Bundesbank-Präsident Jens Weidmann hat die Beschlüsse der Europäischen Zentralbank (EZB) zum geldpolitischen Ausblick auf der Zinssitzung am Donnerstag nicht mitgetragen. Ihm sei "die potenziell zu lange Fortschreibung des Niedrigzinsumfelds zu weitgehend", sagte er in einem am Freitag vorab veröffentlichten Interview der "Frankfurter Allgemeinen Zeitung" (FAZ, Samstagsausgabe).

Grundsätzlich herrsche im EZB-Rat aber Einigkeit, dass eine expansive Geldpolitik zur Zeit angemessen sei. Weidmanns Ratskollege Pierre Wunsch, der Belgiens Notenbank leitet, hatte den Ausblick ebenfalls abgelehnt. Auch aus seiner Sicht legt sich die EZB damit vorab zu stark fest.

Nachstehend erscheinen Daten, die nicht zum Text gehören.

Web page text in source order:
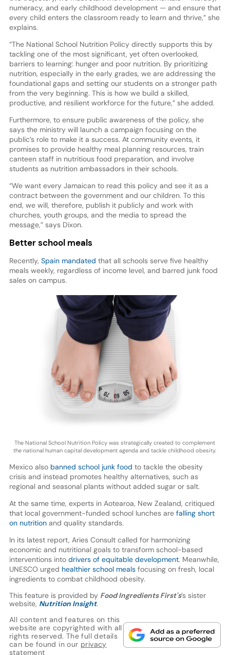
numeracy, and early childhood development — and ensure that
every child enters the classroom ready to learn and thrive,” she
explains.
“The National School Nutrition Policy directly supports this by
tackling one of the most significant, yet often overlooked,
barriers to learning: hunger and poor nutrition. By prioritizing
nutrition, especially in the early grades, we are addressing the
foundational gaps and setting our students on a stronger path
from the very beginning. This is how we build a skilled,
productive, and resilient workforce for the future,” she added.
Furthermore, to ensure public awareness of the policy, she
says the ministry will launch a campaign focusing on the
public’s role to make it a success. At community events, it
promises to provide healthy meal planning resources, train
canteen staff in nutritious food preparation, and involve
students as nutrition ambassadors in their schools.
“We want every Jamaican to read this policy and see it as a
contract between the government and our children. To this
end, we will, therefore, publish it publicly and work with
churches, youth groups, and the media to spread the
message,” says Dixon.
Better school meals
Recently, Spain mandated that all schools serve five healthy
meals weekly, regardless of income level, and barred junk food
sales on campus.
The National School Nutrition Policy was strategically created to complement
the national human capital development agenda and tackle childhood obesity.
Mexico alsobanned school junk food to tackle the obesity
crisis and instead promotes healthy alternatives, such as
regional and seasonal plants without added sugar or salt.
At the same time, experts in Aotearoa, New Zealand, critiqued
that local government-funded school lunches are falling short
on nutritionand quality standards.
In its latest report, Aries Consult called for harmonizing
economic and nutritional goals to transform school-based
interventions intodrivers of equitable development. Meanwhile,
UNESCO urged healthier school mealsfocusing on fresh, local
ingredients to combat childhood obesity.
This feature is provided by Food Ingredients First's’s sister
website, Nutrition Insight.
All content and features on this
website are copyrighted with all
rights reserved. The full details
can be found in our privacy
statement

Inflationsziel wurde geändert

Die Anpassung des Zinsausblicks war notwendig geworden, nachdem sich die Euro-Wächter vor zwei Wochen im Zuge ihres Strategie-Checks ein neues Inflationsziel gesetzt hatten. Die EZB strebt nun mittelfristig zwei Prozent Teuerung an. Bisher hatte das Ziel auf knapp unter zwei Prozent gelautet. Die Euro-Wächter wollen unter anderem nun ihre Leitzinsen solange auf dem aktuellen oder einem noch tieferen Niveau halten, bis zu sehen ist, dass die Inflation zwei Prozent erreicht und dann erst einmal so bleibt.

Weidmann äußerte sich in dem Interview auch zur Entwicklung der Inflationsrate. Er rechnet mit einem starken Anstieg der Teuerung in der nächsten Zeit. "Meine Fachleute erwarten etwa für Deutschland zum Jahresende 2021 Raten, die in Richtung fünf Prozent gehen könnten", sagte er. Dabei seien aber vor allem vorübergehende Effekte am Werk. Längerfristig müsse man die unterschiedlichen Faktoren dennoch "genau im Auge behalten".

Für den gesamten Euroraum geht die EZB bisher für dieses Jahr von einer Inflationsrate von 1,9 Prozent aus. Sie erwartet zudem in den nächsten Monaten weiter anziehende Preise. Für das nächste Jahr rechnet sie bisher allerdings mit einer wieder schwächeren Rate von 1,5 Prozent gefolgt von 1,4 Prozent im Jahr 2023.